Saturday, December 4

in which I act like there's no tomorrow

aaaaaahhhhhh ... paradise is sitting on my balcony, sipping my cappuccino on a Saturday morning with the precious winter rays warming my sun-deprived self, a soft if insistent breeze trying (but not succeeding) to convince me that I should put on a sweater or go back inside.

I'm baking, and I'm content. The neighbors are still in bed, or they don't know how warm it is, so they're not out making noise yet. The heaven of a quiet shabbat morning. My feet up, I luxuriate in my weekend reading and appreciate my little oasis. Tomorrow is d-day? Not on this planet.

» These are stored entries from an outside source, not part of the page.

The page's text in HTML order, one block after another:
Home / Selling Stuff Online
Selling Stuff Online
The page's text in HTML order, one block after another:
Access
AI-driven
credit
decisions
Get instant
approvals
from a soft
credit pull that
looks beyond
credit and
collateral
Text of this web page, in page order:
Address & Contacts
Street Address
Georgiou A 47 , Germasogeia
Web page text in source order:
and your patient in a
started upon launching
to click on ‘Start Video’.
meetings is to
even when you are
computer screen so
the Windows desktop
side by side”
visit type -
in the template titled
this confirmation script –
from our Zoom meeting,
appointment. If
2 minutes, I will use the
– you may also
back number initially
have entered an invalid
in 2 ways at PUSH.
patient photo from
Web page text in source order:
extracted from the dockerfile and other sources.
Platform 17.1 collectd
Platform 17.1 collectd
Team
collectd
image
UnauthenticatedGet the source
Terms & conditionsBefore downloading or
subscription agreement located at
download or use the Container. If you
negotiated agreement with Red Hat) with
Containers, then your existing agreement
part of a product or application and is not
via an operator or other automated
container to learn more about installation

We spent the glorious afternoon taking my father-in-law for a walk on the tayelet (Tel Aviv's wonderful brick-paved seafront) with the rest of the world, and lunch at a mediocre beachfront restaurant. Fabulous day. Makes up for absolutely everything, dahling. Even those paunchy old guys in their teeny-tiny shimmering speedos. (Yes, apparently some people even thought it was warm enough for swimming.)

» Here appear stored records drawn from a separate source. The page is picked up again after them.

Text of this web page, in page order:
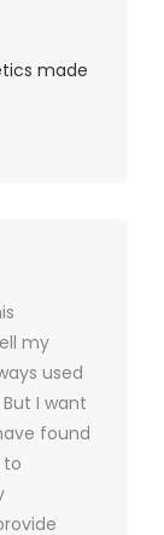
made
my
used
I want
found
to
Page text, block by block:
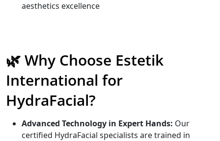
aesthetics excellence
🌿 Why Choose Estetik
International for
HydraFacial?
Advanced Technology in Expert Hands: Our
certified HydraFacial specialists are trained in
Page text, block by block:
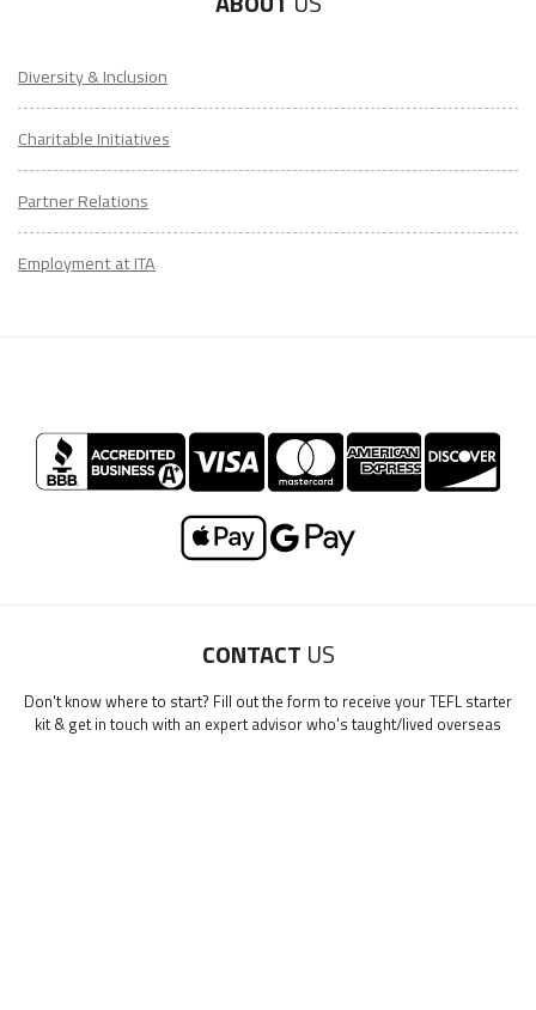
Our website uses cookies to understand what content is most
relevant to your research on teaching English abroad. See
ourprivacy policyfor more. Got it!
LEARN HOW TO TEACH ENGLISH IN SPAIN
Email Me My Spain Starter Guide
Diversity & Inclusion
Charitable Initiatives
Partner Relations
Employment at ITA
CONTACT US
Don't know where to start? Fill out the form to receive your TEFL starter
kit & get in touch with an expert advisor who's taught/lived overseas
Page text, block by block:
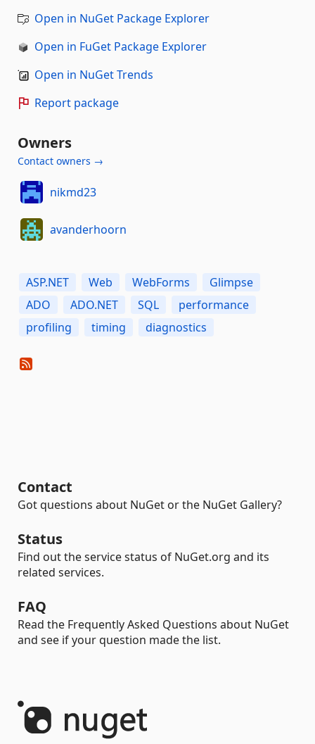
Open in NuGet Package Explorer
Open in FuGet Package Explorer
Open in NuGet Trends
Report package
Owners
Contact owners →
nikmd23
avanderhoorn
ASP.NET Web WebForms
Glimpse
ADO
ADO.NET SQL
performance
profiling
timing diagnostics
Contact
Got questions about NuGet or the NuGet Gallery?
Status
Find out the service status of NuGet.org and its
related services.
FAQ
Read the Frequently Asked Questions about NuGet
and see if your question made the list.
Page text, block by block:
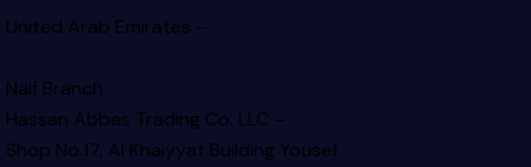
United Arab Emirates –
Naif Branch
Hassan Abbas Trading Co. LLC –
Shop No.17, Al Khaiyyat BuildingYousef
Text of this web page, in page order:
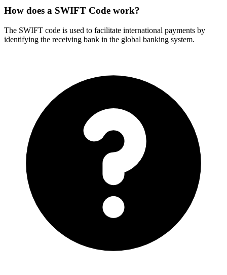
How does a SWIFT Code work?
The SWIFT code is used to facilitate international payments by
identifying the receiving bank in the global banking system.
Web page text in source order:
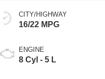
CITY/HIGHWAY
16/22 MPG
ENGINE
8 Cyl - 5 L
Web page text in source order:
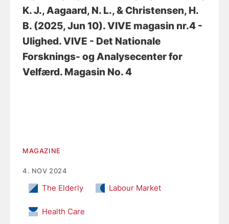
K. J., Aagaard, N. L., & Christensen, H.
B. (2025, Jun 10).VIVE magasin nr.4 -
Ulighed. VIVE - Det Nationale
Forsknings- og Analysecenter for
Velfærd. Magasin No. 4
MAGAZINE
4. NOV 2024
The Elderly Labour Market
Health Care
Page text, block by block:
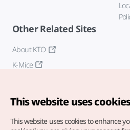
Other Related Sites
About KTO
K-Mice
This website uses
This website uses cookies to enhance
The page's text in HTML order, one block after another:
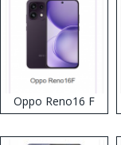
Oppo Reno16 F
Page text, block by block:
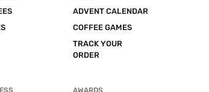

My father-in-law is 74 and still working at his small blue-collar business in south Tel Aviv because it's pretty much a cash cow but wouldn't be worth anything if he wanted to sell it. He's got prostate problems and isn't particularly enamored with life anymore, but he keeps putting one foot in front of the other and soldiers on. One of his few pleasures seems to be providing us with food, both produce and deli dishes that he buys, and typical Polish food he likes to cook -- gefilte fish, cholent, meat balls, kugel. It's hard to refuse it, and saves me lots of shopping and cooking. At the moment, I'm overloaded with apples and other fruit, so I made a huge fruit salad, and then threw together an apple pie using some store-bought frozen pie crust I've had in the freezer for a couple of months.

Damn, that crust is good. I just ate a quarter of a pie.